This wiki space contains archival documentation of Project Bamboo, April 2008 - March 2013.
TO BE COMPLETED
The scope section is provided by the collector, with input from the scholar(s), and attempts to estimate the scope of the group that performs the processes described: How broadly do the practices described in this story apply to others in same field, in related fields, etc?

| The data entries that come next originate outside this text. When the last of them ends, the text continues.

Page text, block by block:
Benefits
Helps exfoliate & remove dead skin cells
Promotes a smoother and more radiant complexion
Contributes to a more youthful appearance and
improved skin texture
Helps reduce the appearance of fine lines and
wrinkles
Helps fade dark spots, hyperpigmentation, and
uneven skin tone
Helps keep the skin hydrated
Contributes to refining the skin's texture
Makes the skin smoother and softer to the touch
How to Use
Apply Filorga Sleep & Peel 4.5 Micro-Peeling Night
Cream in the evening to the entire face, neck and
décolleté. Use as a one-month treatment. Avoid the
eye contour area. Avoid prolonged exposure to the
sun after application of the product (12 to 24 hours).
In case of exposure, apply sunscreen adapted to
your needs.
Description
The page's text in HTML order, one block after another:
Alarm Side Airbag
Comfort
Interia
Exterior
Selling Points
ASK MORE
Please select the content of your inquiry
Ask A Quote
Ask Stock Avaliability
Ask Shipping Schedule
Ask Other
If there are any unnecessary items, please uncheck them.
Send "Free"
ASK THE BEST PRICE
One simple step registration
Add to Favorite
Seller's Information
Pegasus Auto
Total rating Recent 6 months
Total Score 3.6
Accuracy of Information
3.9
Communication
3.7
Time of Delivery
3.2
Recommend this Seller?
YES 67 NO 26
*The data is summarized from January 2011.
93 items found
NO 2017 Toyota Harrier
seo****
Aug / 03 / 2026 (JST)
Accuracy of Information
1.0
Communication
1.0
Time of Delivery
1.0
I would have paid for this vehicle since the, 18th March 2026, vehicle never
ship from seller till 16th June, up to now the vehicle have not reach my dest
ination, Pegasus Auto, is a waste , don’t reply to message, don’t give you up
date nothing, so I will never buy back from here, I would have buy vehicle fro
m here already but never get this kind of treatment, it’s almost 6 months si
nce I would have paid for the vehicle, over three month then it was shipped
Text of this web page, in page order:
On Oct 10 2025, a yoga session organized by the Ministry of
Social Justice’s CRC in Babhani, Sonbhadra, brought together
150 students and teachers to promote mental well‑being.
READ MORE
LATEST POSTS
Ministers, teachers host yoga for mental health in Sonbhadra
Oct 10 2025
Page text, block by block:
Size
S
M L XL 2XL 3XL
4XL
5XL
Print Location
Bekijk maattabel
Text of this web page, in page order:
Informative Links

Aggregate, Annotate, Consider
A story from the Mellon proposal, section III.2 COMPUTER SCIENCE:
(Preface) We have, as part of the preparation for this planning proposal, polled faculty in Berkeley's Computer Science Division and the School of Information to gauge their interest in computing for humanities research. We received detailed replies, many describing ongoing projects, from over 20 faculty members. The range of computer science research topics covered is too broad to enumerate here, so we provide one example scenario of what would be possible in the future if we can find better ways to structure and sustain partnerships:
Over the centuries Buddhist monasteries have housed thousands of "books" of
Tibetan Buddhist literature, each composed of the print from several hundred
woodblocks. As was common in the early phases of the digital revolution in the
humanities, many of these have been scanned - approximately four million page
images are available at www.tbrc.org - but many have not. First attempts at transcribing
and collating these vast collections and creating a simple index, all done
by hand, have proved expensive and time-consuming. With an investment estimated
to be in excess of $1M, less than 2% of Tibetan texts have been input.
Now in our scenario, faculty members in Computer Science, East Asian Languages
and Cultures, and South and Southeast Asian Studies team up to address
the problem. First, the digital images are stored in the campus archiving repository,
which provides improved speed of access, reduced costs, and a guarantee of
permanence. Achieving the requisite level of accuracy will itself require the development
of new OCR techniques by Computer Science Professor 1 (CS-Prof1)
guided by syntactic and semantic models co-developed with East Asian Language
and Cultures Professor 1 (EALC-Prof1). Metadata on authorship, woodblock
location, etc., is added to the corpus.
Then, CS-Prof2 and EALC-Prof2 work together to develop a digital lexicon for
the various styles of Tibetan used in the corpus. CS-Prof2's automated grammar
learning system is used to create a probabilistic context-sensitive free grammar
for Tibetan. As the proper semantic rendering of Tibetan is highly dependent on
the mastery of a vast number of contexts and idiomatic usages, CS-Prof2's automated
system enables the development of translation tools that dramatically reduce
the amount of time required for scholars to master the language, and thus
significantly increases the quality and quantity of translations.
EALC-Prof1 is excited to discover systematic patterns in the evolution of grammatical
styles over time. Longstanding debates regarding the existence of "Old
Tibetan" dialects are resolved by means of grammatical analysis of 1000s of texts
in the corpus. With the help of a number of Sanskrit-Tibetan, Tibetan-English,
and Tibetan-Chinese parallel texts, CS-Prof2, EALC-Prof1, and a linguistics researcher
use machine learning techniques to create rough translation systems that
enable automated translation among most of the canonical languages of the Buddhist
tradition. These make possible the identification of several thousand cases
where passages from the literature in one language (e.g. Tibetan Buddhist literature)
turn out to have been borrowed wholesale from another (e.g. Sanskrit Saiva
literature). These borrowings clarify many previously unresolved questions in the
development of the Buddhist tradition in Asia, as well as providing a much larger
set of parallel texts that enable more accurate translations.
The resolution of many pertinent historical questions lies in the identification and
cross-correlation of key historical figures across a range of literature. EALCProf2
is interested in using the texts as a historical source, and works with CSProf2
and CS-Prof3 to apply their information-extraction technology to pull out
basic historical assertions from the corpus, as well as from other related corpora
including those containing the writings of diverse ethnic groups of Silk Route
travelers in Central Asia from the same period.
The technology is able to create a multilingual glossary of names and places, giving
reliable identification of the many different ways in which the same name is
rendered at different times and in different languages. For example, by compiling
a large collection of assertions made about Padmasambhava, who is popularly
thought to have "brought" Buddhism to Tibet in the 8th century, EALC-Prof2 is
able to resolve long-standing questions as to the historicity and influence of this
individual. Examination of other historical sources further contextualizes the development
of Buddhism in Tibet.
Scenario was created by authors of the Mellon proposal (see the Preface paragraph above).